Misclassifying a glacial till as a well-graded sand because someone skipped the hydrometer test is a classic mistake on Brantford construction sites. The difference between a silt and a clay fraction dictates everything from frost susceptibility to compaction behavior, and without the full curve from coarse gravel down to colloidal clay, you are essentially designing blind. Our laboratory generates complete particle size distributions using both mechanical sieving and hydrometer sedimentation, aligned with ASTM D422 and D6913 protocols. For projects near the Grand River where fluvial deposits alternate between gravel lenses and soft silts, we often couple the grain size analysis with an Atterberg limits evaluation to confirm plasticity characteristics that the gradation curve alone cannot reveal. The result is a defensible USCS classification that holds up under third-party review and eliminates costly rework from unexpected fill behavior.
A gradation curve without the hydrometer tail is just half the story—especially in Brantford tills where the silt-clay fraction controls frost behavior.
Methodology and scope
Local considerations
Brantford's industrial expansion along the Grand River corridor throughout the 20th century left a legacy of heterogeneous fill zones—old mill foundations, buried rail spurs, and undocumented backfill—that now underlie redevelopment parcels in the downtown core and Eagle Place. Encountering a pocket of poorly graded sand with zero fines beneath a proposed footing, directly adjacent to a silt-rich matrix, creates differential settlement conditions that standard bearing capacity checks can miss. Grain size analysis becomes the forensic tool that identifies these transitions before concrete is placed. Without hydrometer data, a contractor risks misidentifying a frost-susceptible silt as a non-frost-susceptible fine sand, leading to subgrade heave that manifests in the first spring thaw. The cost of a laboratory particle size distribution is negligible compared to ripping out heaved pavement or underpinning a settled foundation on the north side of town where the water table sits within two metres of grade.
Applicable standards
ASTM D6913-04 (2017): Standard Test Methods for Particle-Size Distribution of Soils Using Sieve Analysis, ASTM D7928-21: Standard Test Method for Particle-Size Distribution of Fine-Grained Soils Using the Sedimentation (Hydrometer) Analysis, ASTM D2487-17: Standard Practice for Classification of Soils for Engineering Purposes (USCS), MTO OPSS 1010: Material Specification for Aggregates – Base, Subbase, Select Subgrade, and Backfill Material
Associated technical services
Combined Sieve and Hydrometer
The complete package for Brantford glacial tills and alluvial soils. Dry sieving from 75 mm down to the No. 200 sieve, followed by hydrometer sedimentation on the minus-200 fraction. Delivers the continuous curve that geotechnical reports require for foundation design and subgrade classification.
Wash Sieve Analysis
Targeted analysis for granular materials where the fines content is the primary concern. We wash the sample over the No. 200 sieve, oven-dry both retained and passing fractions, and report the precise percentage of silt and clay. Ideal for OPSS 1010 aggregate compliance testing in Brantford road construction projects.

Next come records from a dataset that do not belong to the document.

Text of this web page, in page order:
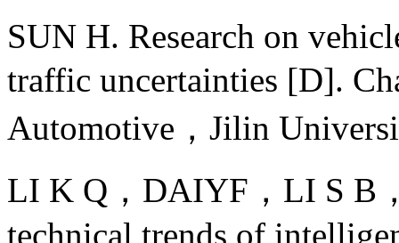
SUN H. Research on
traffic uncertainties [D].
Automotive，Jilin
LI K Q，DAIYF，LI S B
technical trends of

Rapid Hydrometer Screening
When drill logs show a borderline silt-clay transition, we run an expedited hydrometer analysis on the minus-75 μm fraction to confirm the USCS classification without the full coarse sieve suite. Useful for trench backfill verification and utility bedding assessments where clay content limits apply.
Typical parameters
Frequently asked questions
What does a combined sieve and hydrometer test cost for a Brantford project?
A complete combined analysis—mechanical sieving plus hydrometer sedimentation on the fines fraction—typically ranges from CA$140 to CA$270 per sample, depending on the gradation complexity and whether wash sieving is required for materials with high silt content. Turnaround is generally three to five business days from sample receipt.
Why is the hydrometer portion necessary for Brantford glacial till?
Port Stanley Till commonly exhibits 30 to 50 percent passing the No. 200 sieve, meaning nearly half the soil mass consists of silt and clay-sized particles. Without hydrometer sedimentation, you cannot quantify the silt-clay ratio, which directly governs permeability, frost susceptibility per MTO OPSS 1010, and the final USCS classification. Sieve-only analysis on these materials produces an incomplete and potentially misleading gradation curve.
How are the results reported and can you classify the soil?
Each report includes a semi-logarithmic gradation plot with D-values (D10, D30, D50, D60, D90), coefficients of uniformity and curvature, a tabulated data set showing percent passing by sieve size, and the USCS classification per ASTM D2487. We also note whether the material is frost-susceptible under Ontario standards, which is critical for Brantford subgrade design given local frost penetration depths around 1.2 metres.